Before her illness, denial had never been part of my mother's nature. She was a woman who believed in facing up to facts, especially unpleasant ones. Among these was the fact that we all die. She was fond of quoting Psalm 90: The days of our years are threescore years and ten; and if by reason of strength they be fourscore years, yet is their strength labor and sorrow; for it is soon cut off, and we fly away. Ever since she'd attained three score and ten, she'd often professed her willingness to depart this life anytime the call came.

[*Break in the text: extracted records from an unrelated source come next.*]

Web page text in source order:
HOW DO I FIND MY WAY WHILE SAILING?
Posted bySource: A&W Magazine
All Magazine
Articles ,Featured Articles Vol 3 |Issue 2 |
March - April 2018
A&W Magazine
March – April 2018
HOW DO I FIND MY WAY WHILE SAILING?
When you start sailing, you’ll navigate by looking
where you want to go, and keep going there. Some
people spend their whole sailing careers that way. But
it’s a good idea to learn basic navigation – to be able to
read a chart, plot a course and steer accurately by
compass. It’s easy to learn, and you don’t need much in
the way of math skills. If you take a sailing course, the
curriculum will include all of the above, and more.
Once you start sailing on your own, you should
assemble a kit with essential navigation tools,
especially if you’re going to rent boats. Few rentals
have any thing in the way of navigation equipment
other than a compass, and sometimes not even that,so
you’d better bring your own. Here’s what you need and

She was well on her way to the outer limit of the biblical fourscore years that day I engineered her removal to Fair Acres. Years ago she had taken every precaution to prepare for the day she would fly away, including updating her will and pre-paying for her funeral. But neither of us had prepared for the long slope of physical and mental decline.

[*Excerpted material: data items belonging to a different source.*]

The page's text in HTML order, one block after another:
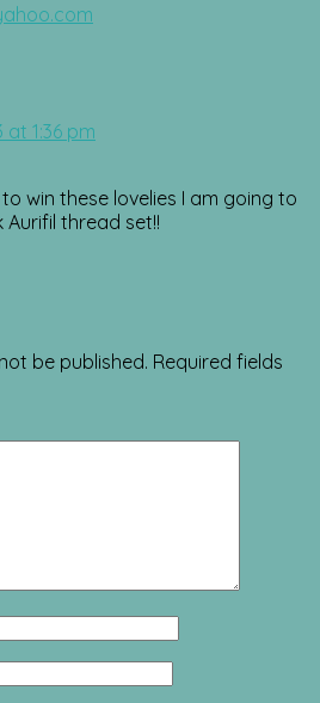
at 1:36 pm
win these lovelies I am going to
Aurifil thread set!!
be published. Required fields
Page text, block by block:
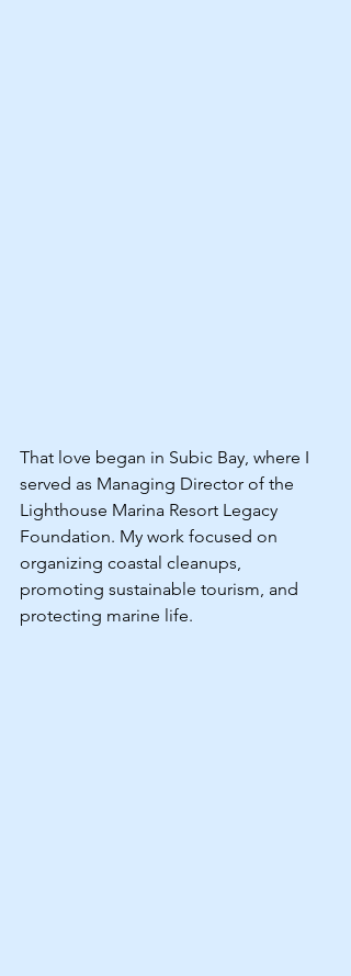
That love began in Subic Bay, where I
served as Managing Director of the
Lighthouse Marina Resort Legacy
Foundation. My work focused on
organizing coastal cleanups,
promoting sustainable tourism, and
protecting marine life.

My mother had watched both a younger sister and her closest friend die of breast cancer after suffering through agonizing radiation and chemotherapy. "I don't want that," she had told me, long before her own illness overwhelmed her. "It's too much pain for only a few more months of life." She little knew then how long her own private purgatory would last, nor how much pain it would cost.

For my mother, death, though an unpleasant fact to be faced, was "natural," and natural was the moral peg on which she hung decisions about her body. She had refused hormone-replacement therapy to alleviate her osteoporosis. To her, estrogen after menopause went against the natural order. A woman's body stops producing estrogen for a reason—so you won't go on having babies beyond your ability to care for them. Keeping her hormones at the level of a 20-year-old's was not in line with what she saw as nature's intent.

My mother had worked for decades as a medical secretary, absorbing whole dictionaries of Latinate terminology, yet "natural" remained a metaphysical issue for her. In her own private lexicon, "natural" referred to the created order, which by and large expresses God's purposes for the world. Health comes from working within that order. We violate its boundaries at our peril. But live long enough, and your bones will thin, your arteries plug up, your pancreas shut down. It's nature's way of showing you the door. Keep asking "what's natural?" long enough, and the answer, eventually, is death.

Facing this fact served my mother well enough for more than seventy years. She had done everything right. She was never overweight, ate a balanced, healthy diet, exercised regularly, took her vitamins, brushed and flossed. This temple of the Holy Ghost had been maintained in topnotch condition. Her only adult illnesses had been colds and flu. Then she developed Parkinson's disease.